Lower FPS is acceptable for clicking through an installer.
- Input: `SendInput` operates on the calling thread's desktop — bind the input thread with
`SetThreadDesktop(hPrivateDesktop)` before injecting; for stubborn controls use
`PostMessage`/`SendMessage` to the target HWND.
- Lifecycle: tear down the private desktop + window station when the session ends; kill orphaned
child processes bound to it.
## Security considerations
- A private/hidden session that the end user cannot see is **powerful and must be audited
loudly** — record start/stop, operator, target, and the launched command. Consider an
org/policy toggle to require consent or to disallow private mode per tenant.
- Reuse GuruConnect's existing auth (JWT/support code/agent key). Launching arbitrary processes
as SYSTEM on a private desktop is high privilege — gate behind tech-role auth.
- Threat model: a hidden remote session is an attractive abuse target; treat parity with the
existing remote-control trust boundary plus extra audit.
## Testing strategy
- Unit: desktop/window-station create+destroy; thread-desktop binding.
- Manual: launch Notepad on a private desktop, confirm the logged-on user does NOT see it and the
tech can type into it; then a real GUI uninstaller (e.g. an NVIDIA/Office leftover) driven to
completion; then with no user logged in.
- Integration: RMM `needs_remote` deep-link opens a Backstage session at the right program.
## Relationship to existing specs (read first)
- **SPEC-018 (managed-agent SYSTEM service host + session broker)** is the prerequisite — it
provides the SYSTEM service + per-session worker spawning this builds on.
- **SPEC-013 (session selection + backstage)** already defines backstage as a **terminal/command**
interface (services management).

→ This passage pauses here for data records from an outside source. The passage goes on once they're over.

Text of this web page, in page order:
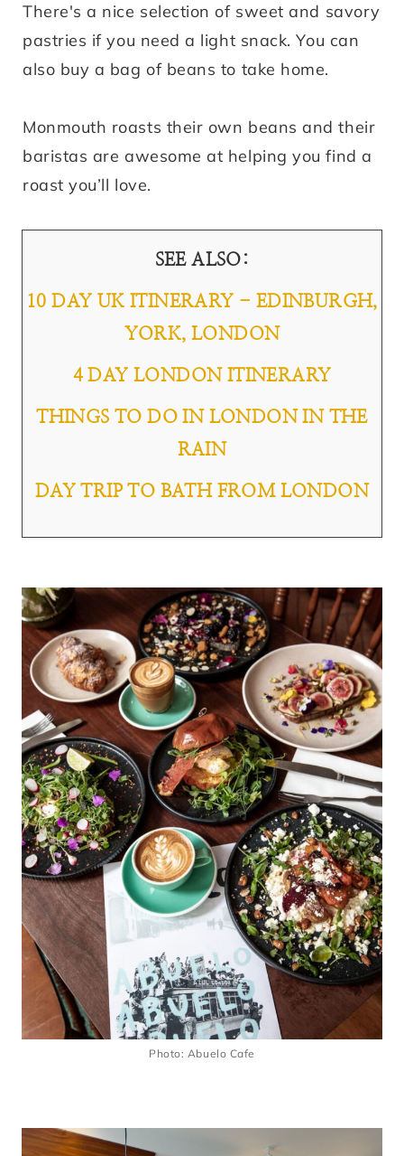
There's a nice selection of sweet and savory
pastries if you need a light snack. You can
also buy a bag of beans to take home.
Monmouth roasts their own beans and their
baristas are awesome at helping you find a
roast you’ll love.
SEE ALSO:
10 DAY UK ITINERARY - EDINBURGH,
YORK, LONDON
4 DAY LONDON ITINERARY
THINGS TO DO IN LONDON IN THE
RAIN
DAY TRIP TO BATH FROM LONDON
Photo: Abuelo Cafe
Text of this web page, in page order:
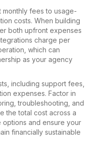
monthly fees to usage-
costs. When building
both upfront expenses
charge per
which can
as your agency
including support fees,
expenses. Factor in
troubleshooting, and
the total cost across a
and ensure your
financially sustainable
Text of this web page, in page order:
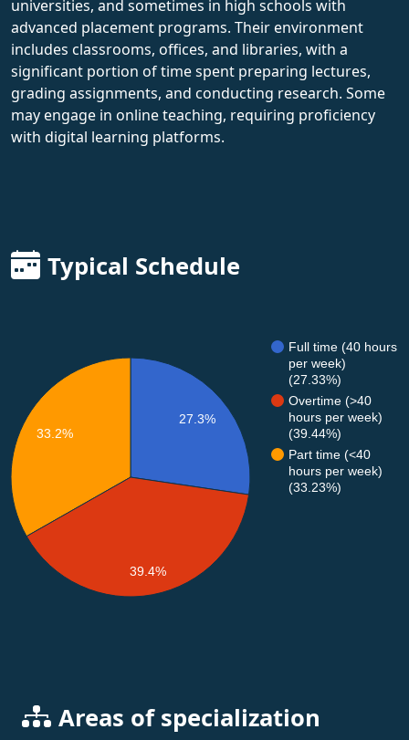
universities, and sometimes in high schools with
advanced placement programs. Their environment
includes classrooms, offices, and libraries, with a
significant portion of time spent preparing lectures,
grading assignments, and conducting research. Some
may engage in online teaching, requiring proficiency
with digital learning platforms.
Typical Schedule
Full time (40 hours
per week)
(27.33%)
Overtime (>40
hours per week)
(39.44%)
Part time (<40
hours per week)
(33.23%)
27.3%
33.2%
39.4%
Areas of specialization
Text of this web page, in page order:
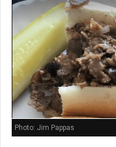
Photo: Jim Pappas
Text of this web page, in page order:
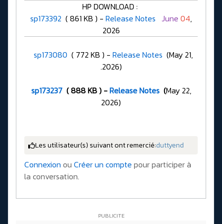
HP DOWNLOAD :
sp173392 ( 861 KB ) - Release Notes June 04,
2026
sp173080 ( 772 KB ) - Release Notes (May 21,
.2026)
sp173237( 888 KB ) -Release Notes(May 22,
2026)
Les utilisateur(s) suivant ont remercié:duttyend
Connexion ou Créer un compte pour participer à
la conversation.
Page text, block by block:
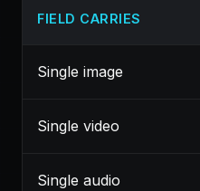
FIELD CARRIES
Single image
Single video
Single audio
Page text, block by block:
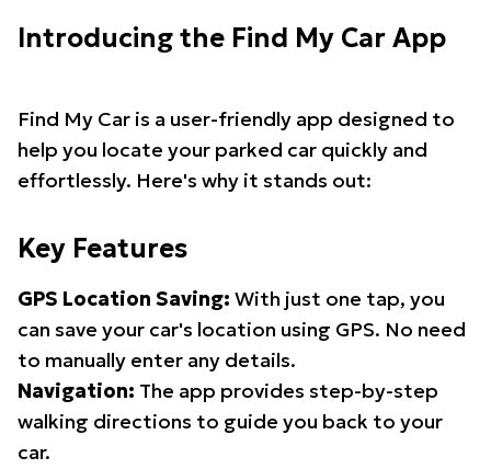
Introducing the Find My Car App
Find My Car is a user-friendly app designed to
help you locate your parked car quickly and
effortlessly. Here's why it stands out:
Key Features
GPS Location Saving: With just one tap, you
can save your car's location using GPS. No need
to manually enter any details.
Navigation: The app provides step-by-step
walking directions to guide you back to your
car.
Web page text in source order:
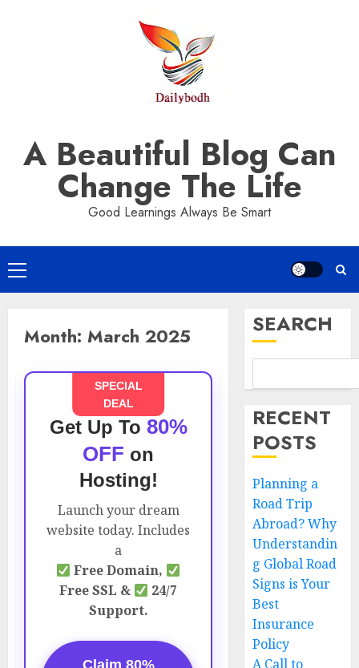
A Beautiful Blog Can
Change The Life
Good Learnings Always Be Smart
Primary
Menu
Month: March 2025
SPECIAL
DEAL
Get Up To 80%
OFF on
Hosting!
Launch your dream
website today. Includes
a
Free Domain,
Free SSL &
24/7
Support.
Claim 80%
SEARCH
RECENT
POSTS
Planning a
Road Trip
Abroad? Why
Understandin
g Global Road
Signs is Your
Best
Insurance
Policy
A Call to
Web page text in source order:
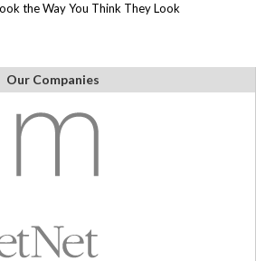
the Way You Think They Look
Our Companies
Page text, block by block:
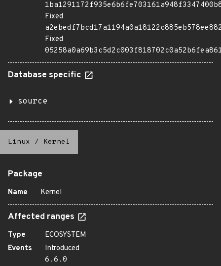
Fixed
Fixed
Database specific
source
Linux / Kernel
Package
Name Kernel
Affected ranges
Type
ECOSYSTEM
Events
Introduced
6.6.0
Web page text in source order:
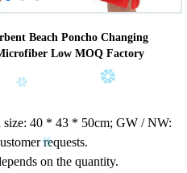
Beach Poncho Changing
Low MOQ Factory
size: 40 * 43 * 50cm; GW / NW:
requests.
on the quantity.
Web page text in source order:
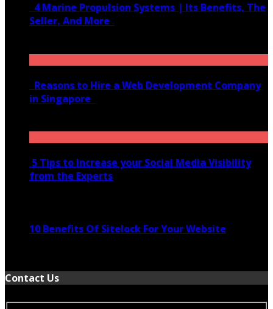
4 Marine Propulsion Systems | Its Benefits, The
Seller, And More
Reasons to Hire a Web Development Company
in Singapore
5 Tips to Increase your Social Media Visibility
from the Experts
10 Benefits Of Sitelock For Your Website
Contact Us
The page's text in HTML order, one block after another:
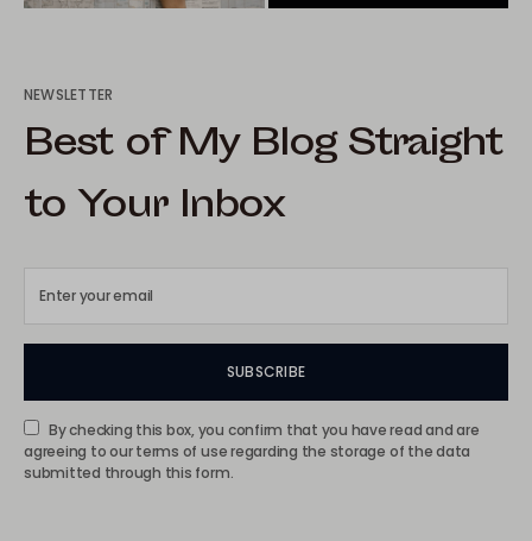
NEWSLETTER
Best of My Blog Straight
to Your Inbox
SUBSCRIBE
By checking this box, you confirm that you have read and are
agreeing to our terms of use regarding the storage of the data
submitted through this form.
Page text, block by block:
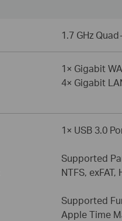
1.7 GHz
1× Gigabit
4× Gigabit
1× USB 3.0
Supported
NTFS, exFAT,
Supported
Apple Time
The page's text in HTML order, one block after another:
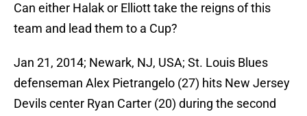
Can either Halak or Elliott take the reigns of this
team and lead them to a Cup?
Jan 21, 2014; Newark, NJ, USA; St. Louis Blues
defenseman Alex Pietrangelo (27) hits New Jersey
Devils center Ryan Carter (20) during the second
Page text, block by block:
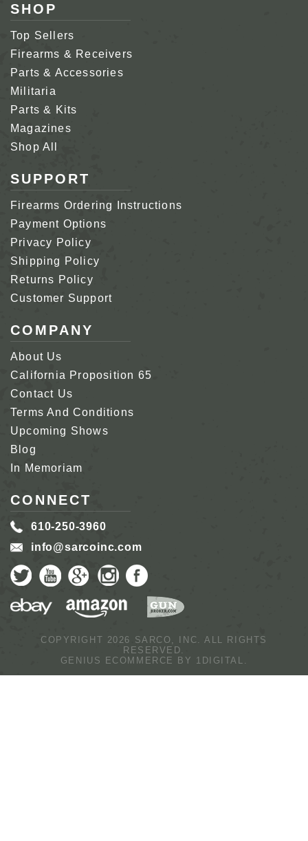
SHOP
Top Sellers
Firearms & Receivers
Parts & Accessories
Militaria
Parts & Kits
Magazines
Shop All
SUPPORT
Firearms Ordering Instructions
Payment Options
Privacy Policy
Shipping Policy
Returns Policy
Customer Support
COMPANY
About Us
California Proposition 65
Contact Us
Terms And Conditions
Upcoming Shows
Blog
In Memoriam
CONNECT
610-250-3960
info@sarcoinc.com
COPYRIGHT 2026 SARCO, INC.
ALL RIGHTS
RESERVED.
GENIUS ECOMMERCE BY 1DIGITAL.
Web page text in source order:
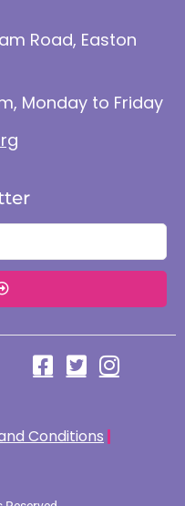
Road, Easton
Monday to Friday
Conditions
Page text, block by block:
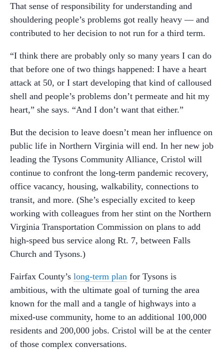
That sense of responsibility for understanding and
shouldering people’s problems got really heavy — and
contributed to her decision to not run for a third term.
“I think there are probably only so many years I can do
that before one of two things happened: I have a heart
attack at 50, or I start developing that kind of calloused
shell and people’s problems don’t permeate and hit my
heart,” she says. “And I don’t want that either.”
But the decision to leave doesn’t mean her influence on
public life in Northern Virginia will end. In her new job
leading the Tysons Community Alliance, Cristol will
continue to confront the long-term pandemic recovery,
office vacancy, housing, walkability, connections to
transit, and more. (She’s especially excited to keep
working with colleagues from her stint on the Northern
Virginia Transportation Commission on plans to add
high-speed bus service along Rt. 7, between Falls
Church and Tysons.)
Fairfax County’s long-term plan for Tysons is
ambitious, with the ultimate goal of turning the area
known for the mall and a tangle of highways into a
mixed-use community, home to an additional 100,000
residents and 200,000 jobs. Cristol will be at the center
of those complex conversations.
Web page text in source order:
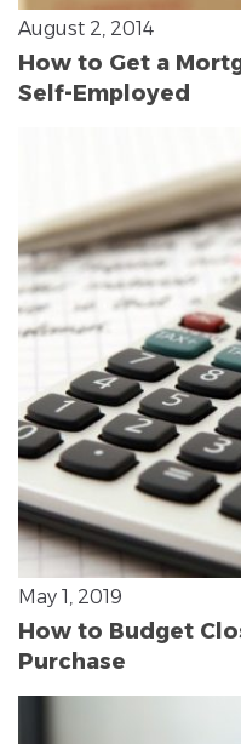
August 2, 2014
How to Get a
Self-Employed
May 1, 2019
How to Budget
Purchase
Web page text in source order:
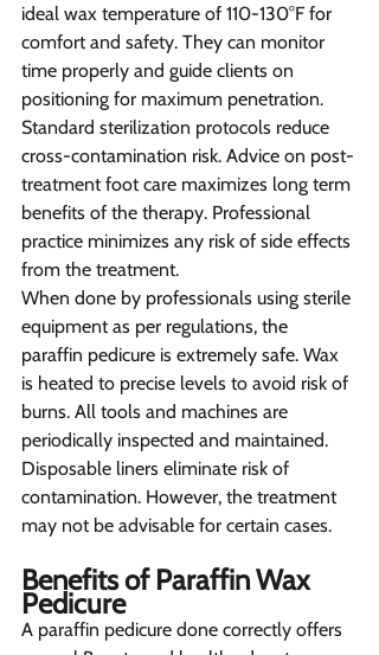
ideal wax temperature of 110-130°F for
comfort and safety. They can monitor
time properly and guide clients on
positioning for maximum penetration.
Standard sterilization protocols reduce
cross-contamination risk. Advice on post-
treatment foot care maximizes long term
benefits of the therapy. Professional
practice minimizes any risk of side effects
from the treatment.
When done by professionals using sterile
equipment as per regulations, the
paraffin pedicure is extremely safe. Wax
is heated to precise levels to avoid risk of
burns. All tools and machines are
periodically inspected and maintained.
Disposable liners eliminate risk of
contamination. However, the treatment
may not be advisable for certain cases.
Benefits of Paraffin Wax
Pedicure
A paraffin pedicure done correctly offers
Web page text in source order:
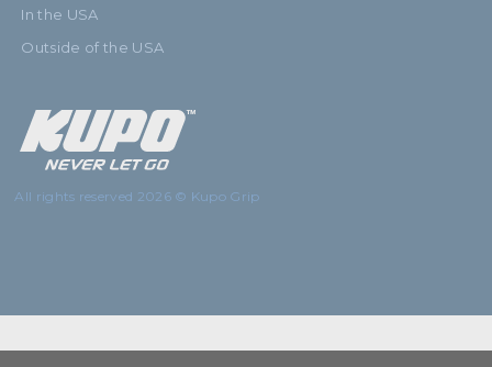
In the USA
Outside of the USA
All rights reserved 2026 © Kupo Grip
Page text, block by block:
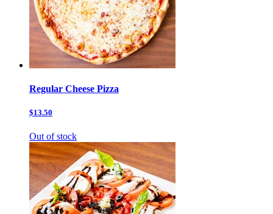
Regular Cheese Pizza
$13.50
Out of stock
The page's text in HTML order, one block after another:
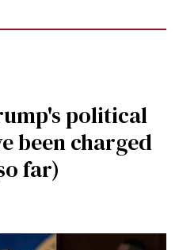
political
been charged
far)
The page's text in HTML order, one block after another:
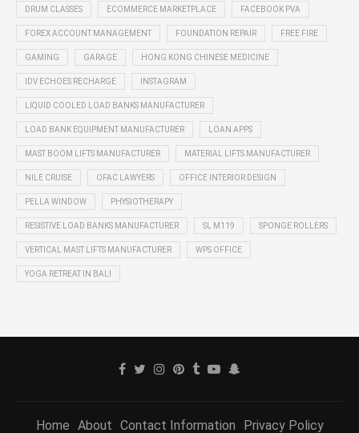
DRUM CLASSES ECOMMERCE MARKETPLACE FACEBOOK PVA
FOREX ACCOUNT MANAGEMENT FOUNDATION REPAIR FREE FIRE
GAMING GARAGE HONG KONG CHINESE MEDICINE
IDV ECHOES RECHARGE INSTAGRAM
LIQUID COOLED LOAD BANKS MANUFACTURER
LOAD BANK EQUIPMENT MANUFACTURER LOAN APPS
MAST BOOM LIFTS MANUFACTURER MATERIAL LIFTS MANUFACTURER
NILE CRUISE OFAC LAWYERS OFFICE INTERIOR DESIGN
PELLA WINDOW PHYSIOTHERAPY
RESISTIVE LOAD BANKS MANUFACTURER SL M119 SPONGE ROLLERS
VERTICAL MAST LIFTS MANUFACTURER WPS OFFICE
YOGA RETREAT IN BALI
Home About Contact Information Privacy Policy
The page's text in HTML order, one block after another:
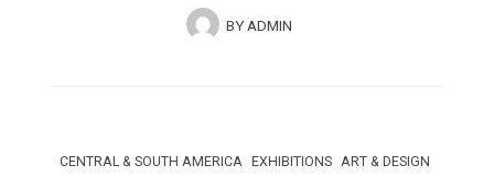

SPEC-019 **extends** backstage from terminal-only to a **private
GUI desktop** — the ability to see and click an arbitrary program's *window* (an uninstaller)
that the logged-on user cannot see. Consider folding this into SPEC-013 as its "GUI backstage"
phase if the team prefers one spec.
## Effort estimate & dependencies
- **Large.** Depends on SPEC-018 (broker) and the existing capture/input pipeline; complements
SPEC-013 (backstage). The private-desktop GDI capture + input-desktop binding is the hard, novel
part. Unblocks GuruRMM Tier-2 interactive removal and any "do something the user shouldn't see"
support workflow.
## Open questions
- DXGI vs GDI for the private desktop — confirm DXGI truly can't target it; measure GDI FPS.
- Run the uninstaller as SYSTEM or as the logged-on user's token on the private desktop? (Some
per-user uninstallers need the user's profile/HKCU.)
- Default posture: should private mode require explicit per-session consent or a tenant policy?
## References
- GuruRMM SPEC-030 (remote software inventory + bulk uninstall) — the `needs_remote` flag + the
removal knowledge base that feeds this. Tier-2 is the last resort; the RMM vendor table shrinks
the set over time.
- ScreenConnect Backstage (prior art for a hidden support session).